- [What to work on]: Filter the data for lines with the word "instead", then copy every line so identified.

(Collected data)
Start of Block

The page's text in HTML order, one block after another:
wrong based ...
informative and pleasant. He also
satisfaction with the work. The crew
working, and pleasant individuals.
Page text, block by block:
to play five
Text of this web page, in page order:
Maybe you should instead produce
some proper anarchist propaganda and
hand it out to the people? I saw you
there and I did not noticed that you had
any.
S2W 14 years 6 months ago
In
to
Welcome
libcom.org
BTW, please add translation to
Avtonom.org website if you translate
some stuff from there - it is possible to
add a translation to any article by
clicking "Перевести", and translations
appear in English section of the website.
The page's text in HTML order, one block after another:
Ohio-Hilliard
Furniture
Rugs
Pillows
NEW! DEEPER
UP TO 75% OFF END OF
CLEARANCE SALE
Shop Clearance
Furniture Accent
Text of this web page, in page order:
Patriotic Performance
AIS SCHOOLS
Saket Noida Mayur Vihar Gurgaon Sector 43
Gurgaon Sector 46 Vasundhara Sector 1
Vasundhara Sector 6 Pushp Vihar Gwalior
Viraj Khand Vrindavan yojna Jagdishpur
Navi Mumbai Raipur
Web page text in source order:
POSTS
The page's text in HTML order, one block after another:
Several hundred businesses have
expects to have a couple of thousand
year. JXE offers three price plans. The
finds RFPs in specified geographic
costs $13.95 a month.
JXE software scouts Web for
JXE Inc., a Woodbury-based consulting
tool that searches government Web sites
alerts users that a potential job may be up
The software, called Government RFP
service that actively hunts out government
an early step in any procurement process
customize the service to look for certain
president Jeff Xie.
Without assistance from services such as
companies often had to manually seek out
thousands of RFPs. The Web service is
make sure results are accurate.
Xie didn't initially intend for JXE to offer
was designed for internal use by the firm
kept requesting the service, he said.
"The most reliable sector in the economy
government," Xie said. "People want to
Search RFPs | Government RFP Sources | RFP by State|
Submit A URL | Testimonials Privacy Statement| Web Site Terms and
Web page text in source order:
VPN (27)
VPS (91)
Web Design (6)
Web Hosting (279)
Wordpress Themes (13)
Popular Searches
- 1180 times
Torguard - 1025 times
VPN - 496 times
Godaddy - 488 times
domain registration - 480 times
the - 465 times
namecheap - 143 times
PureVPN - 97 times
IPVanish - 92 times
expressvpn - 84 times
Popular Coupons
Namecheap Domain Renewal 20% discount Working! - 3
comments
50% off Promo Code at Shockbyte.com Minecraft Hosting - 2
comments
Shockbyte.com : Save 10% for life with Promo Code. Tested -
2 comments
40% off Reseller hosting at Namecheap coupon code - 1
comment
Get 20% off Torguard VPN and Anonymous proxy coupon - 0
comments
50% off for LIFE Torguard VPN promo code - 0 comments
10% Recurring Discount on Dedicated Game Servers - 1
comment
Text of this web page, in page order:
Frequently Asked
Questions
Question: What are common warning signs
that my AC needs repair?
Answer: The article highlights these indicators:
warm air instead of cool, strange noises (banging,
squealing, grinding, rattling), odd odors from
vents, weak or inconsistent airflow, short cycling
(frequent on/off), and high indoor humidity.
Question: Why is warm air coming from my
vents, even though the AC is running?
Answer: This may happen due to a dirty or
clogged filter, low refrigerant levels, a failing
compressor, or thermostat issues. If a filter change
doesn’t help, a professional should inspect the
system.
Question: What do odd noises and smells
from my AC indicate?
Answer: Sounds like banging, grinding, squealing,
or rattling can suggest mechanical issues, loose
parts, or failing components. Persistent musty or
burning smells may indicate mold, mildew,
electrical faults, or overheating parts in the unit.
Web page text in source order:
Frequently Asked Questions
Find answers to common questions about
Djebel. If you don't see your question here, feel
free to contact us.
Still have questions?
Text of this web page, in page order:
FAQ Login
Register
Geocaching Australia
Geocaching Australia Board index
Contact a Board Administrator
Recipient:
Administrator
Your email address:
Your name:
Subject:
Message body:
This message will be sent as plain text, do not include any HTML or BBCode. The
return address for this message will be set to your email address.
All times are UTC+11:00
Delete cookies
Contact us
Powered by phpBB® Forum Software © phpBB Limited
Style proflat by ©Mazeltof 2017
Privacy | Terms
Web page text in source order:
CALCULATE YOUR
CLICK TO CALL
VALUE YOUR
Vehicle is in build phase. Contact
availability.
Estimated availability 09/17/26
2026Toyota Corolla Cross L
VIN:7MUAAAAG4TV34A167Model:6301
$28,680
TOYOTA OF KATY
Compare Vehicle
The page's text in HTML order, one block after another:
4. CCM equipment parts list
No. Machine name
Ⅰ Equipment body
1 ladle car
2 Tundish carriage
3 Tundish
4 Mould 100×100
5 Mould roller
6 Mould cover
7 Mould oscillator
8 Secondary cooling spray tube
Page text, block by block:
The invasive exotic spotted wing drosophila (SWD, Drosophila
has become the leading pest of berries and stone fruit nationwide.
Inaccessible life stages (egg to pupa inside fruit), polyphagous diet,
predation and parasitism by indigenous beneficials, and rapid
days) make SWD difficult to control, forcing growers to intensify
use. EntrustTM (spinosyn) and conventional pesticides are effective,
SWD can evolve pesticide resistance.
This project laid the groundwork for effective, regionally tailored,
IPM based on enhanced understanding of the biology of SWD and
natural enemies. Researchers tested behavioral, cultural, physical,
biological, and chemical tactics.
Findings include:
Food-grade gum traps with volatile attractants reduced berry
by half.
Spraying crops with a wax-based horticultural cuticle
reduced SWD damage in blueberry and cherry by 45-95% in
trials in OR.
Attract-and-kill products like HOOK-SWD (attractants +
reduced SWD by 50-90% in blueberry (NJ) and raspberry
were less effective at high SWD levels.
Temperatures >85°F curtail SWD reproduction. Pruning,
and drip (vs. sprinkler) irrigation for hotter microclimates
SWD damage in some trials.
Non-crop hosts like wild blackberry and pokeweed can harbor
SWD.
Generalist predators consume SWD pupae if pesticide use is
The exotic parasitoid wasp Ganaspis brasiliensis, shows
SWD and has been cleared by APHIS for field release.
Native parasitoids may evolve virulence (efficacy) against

End of Block

- [Task result]:
Maybe you should instead produce
warm air instead of cool, strange noises (banging,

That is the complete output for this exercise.